Provided information.
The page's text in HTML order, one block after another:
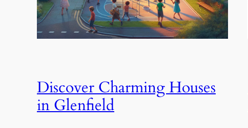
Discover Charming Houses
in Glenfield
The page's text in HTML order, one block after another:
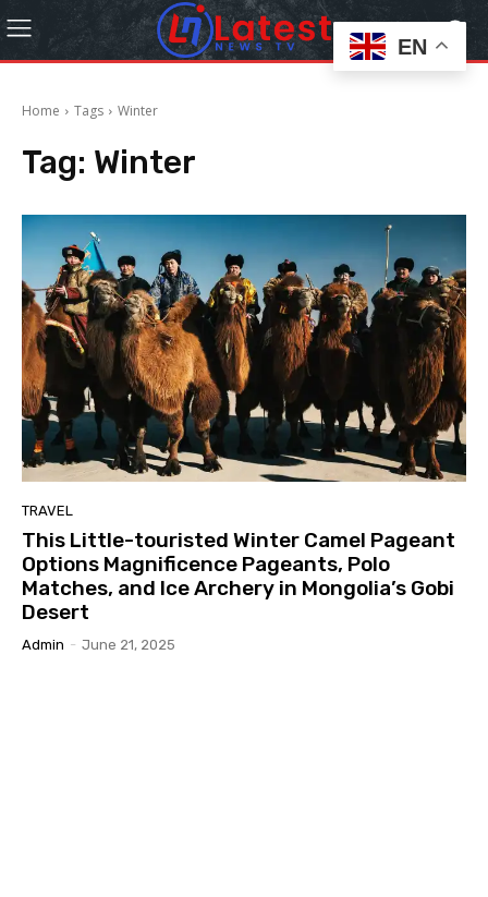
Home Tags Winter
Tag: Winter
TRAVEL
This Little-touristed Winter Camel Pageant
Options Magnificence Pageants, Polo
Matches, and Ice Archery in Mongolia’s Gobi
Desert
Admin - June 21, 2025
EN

Activity.
What you return should be the whole listing, word for word, without its pictures.

Finished exercise.
The page's text in HTML order, one block after another:
Discover Charming Houses
in Glenfield
The page's text in HTML order, one block after another:
Home Tags Winter
Tag: Winter
TRAVEL
This Little-touristed Winter Camel Pageant
Options Magnificence Pageants, Polo
Matches, and Ice Archery in Mongolia’s Gobi
Desert
Admin - June 21, 2025
EN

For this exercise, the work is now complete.